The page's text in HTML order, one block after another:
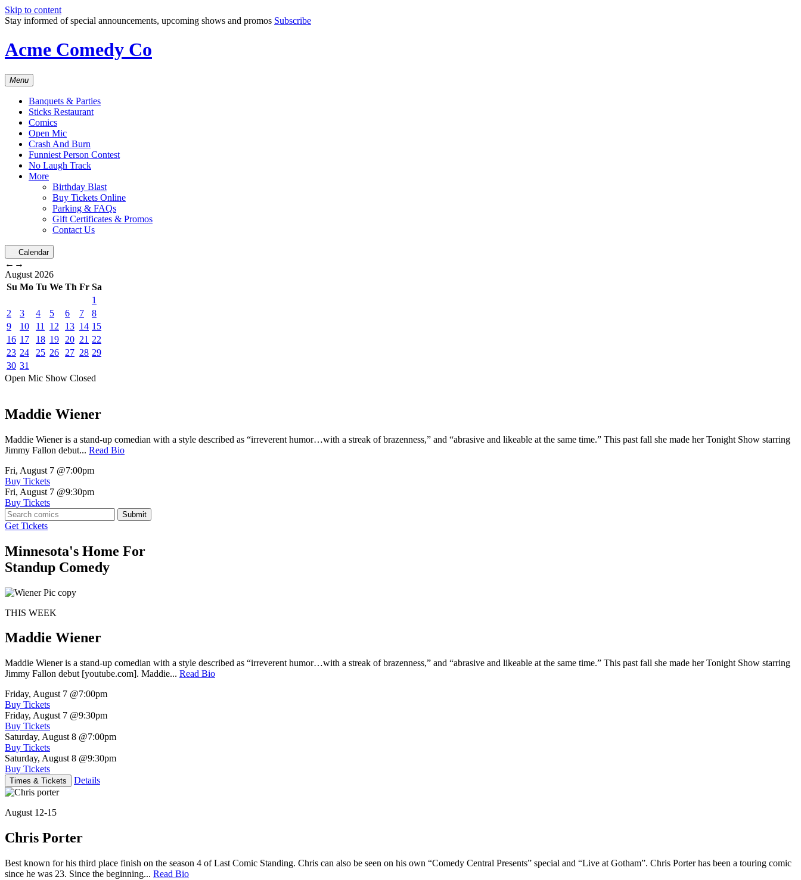
Skip to content
Stay informed of special announcements, upcoming shows and promos Subscribe
Acme Comedy Co
Menu
Banquets & Parties
Sticks Restaurant
Comics
Open Mic
Crash And Burn
Funniest Person Contest
No Laugh Track
More
Birthday Blast
Buy Tickets Online
Parking & FAQs
Gift Certificates & Promos
Contact Us
Calendar
← →
August 2026
Su Mo Tu We Th Fr Sa
1
2
3 4 5 6 7
8
9
10 11 12 13 14 15
16 17 18 19 20 21 22
23 24 25 26 27 28 29
30 31
Open Mic Show Closed
Maddie Wiener
Maddie Wiener is a stand-up comedian with a style described as “irreverent humor…with a streak of brazenness,” and “abrasive and likeable at the same time.” This past fall she made her Tonight Show starring
Jimmy Fallon debut... Read Bio
Fri, August 7 @7:00pm
Buy Tickets
Fri, August 7 @9:30pm
Buy Tickets
Submit
Get Tickets
Minnesota's Home For
Standup Comedy
THIS WEEK
Maddie Wiener
Maddie Wiener is a stand-up comedian with a style described as “irreverent humor…with a streak of brazenness,” and “abrasive and likeable at the same time.” This past fall she made her Tonight Show starring
Jimmy Fallon debut [youtube.com]. Maddie... Read Bio
Friday, August 7 @7:00pm
Buy Tickets
Friday, August 7 @9:30pm
Buy Tickets
Saturday, August 8 @7:00pm
Buy Tickets
Saturday, August 8 @9:30pm
Buy Tickets
Times & Tickets Details
August 12-15
Chris Porter
Best known for his third place finish on the season 4 of Last Comic Standing. Chris can also be seen on his own “Comedy Central Presents” special and “Live at Gotham”. Chris Porter has been a touring comic
since he was 23. Since the beginning... Read Bio

> **What is expected**:
Whenever a line in the records contains the word "Saturday", copy that line.

> **Response**:
Saturday, August 8 @7:00pm
Saturday, August 8 @9:30pm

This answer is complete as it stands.